Io non ciò avuto tempo di girare assai in questa città che dopo dieci ore di travagghio non cè ne ho molta voglia però cara mamma ti voglio dire che qua non si sta male è solo che la differenza sta nella nasca che qui mi manca il ciauro della nostra casa e a volte nella giornata ci ho come dei sogni che mi sembra di sentirlo lodore del pane che fai tu o quello delle pecore mentre le porto nelle campagne ma poi marrusbigghiu e insomma ho solo sognato che se non sto attento rischio anche di cadere.
Oggi è domenica della festa di San Sebastiano come da noi e il cugino Nitto mi ha fatto andare a casa sua che cera il bagno e sò mugghieri del nord che io non la conoscevo ma mi è sembrata una brava carusa.

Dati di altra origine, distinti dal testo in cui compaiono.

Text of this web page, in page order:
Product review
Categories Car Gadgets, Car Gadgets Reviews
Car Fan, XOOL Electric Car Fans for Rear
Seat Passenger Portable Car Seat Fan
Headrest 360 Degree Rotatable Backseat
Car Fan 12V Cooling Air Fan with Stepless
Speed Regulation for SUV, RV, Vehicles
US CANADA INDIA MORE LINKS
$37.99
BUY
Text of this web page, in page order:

Mi sono lavato e siamo andati a messa che mi sono messo anche il vestito che io non lho volevo portare ma tu hai insistito tanto e ci stavo un po' stretto e nello specchio quasi non mi riconoscevo ma quella donna ha detto che sembravo un signore messo così e mi ha dato anche le scarpe pulite che dice che erano di suo padre.
Ora ti lascio che tra un poco torno nella mia stanza e prima però metto la lettera nella buca che domani così parte. Abbracciami a tutti e soprattutto ai miei fratelli e alle mie sorelle che appena posso scrivo anche a loro. Io qui sto bene e spero di tornare presto che mi piacerebbe sentire anche il mare e il ciauro delle arance che qui ci sono pure ma non è la stessa cosa.
Un bacio dal tuo figlio Franco

Domenica 20 gennaio 1957

Fonte Immagine: http://www.radio3.rai.it ( Emilio Franzina racconta gli emigranti italiani: dal sud al nord della penisola)

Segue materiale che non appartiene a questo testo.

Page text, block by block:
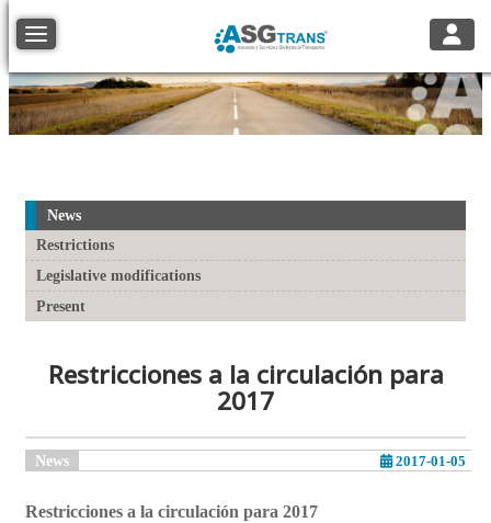
Toggle navigation
News
Restrictions
Legislative modifications
Present
Restricciones a la circulación para
2017
News 2017-01-05
Restricciones a la circulación para 2017
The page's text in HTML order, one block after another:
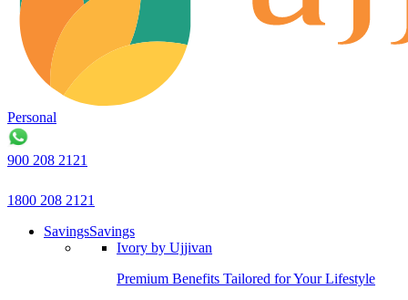
Personal
900 208 2121
1800 208 2121
SavingsSavings
Ivory by Ujjivan
Premium Benefits Tailored for Your Lifestyle

Scritto per l' EDS Sniff sniff  proposto dalla DonnaCamèl

Partecipano all'eds:

Terre lontane di Melusina
Ucci ucci di Hombre
Odori di ricordi di Lillina
Buon compleanno nonno di Lillina
L'odore della SIPE di Pendolante
Profumo di marsiglia di Lillina 
Il profumo del rinnovamento di Maimaturo
L’abbondanza di cozze di Fevarin e carnazza
Odore della domenica di F.
La puzza di La Donna Camel

 

Commenti

  1. Evvai! Grazie Dario, son contenta di averti inspirato :-)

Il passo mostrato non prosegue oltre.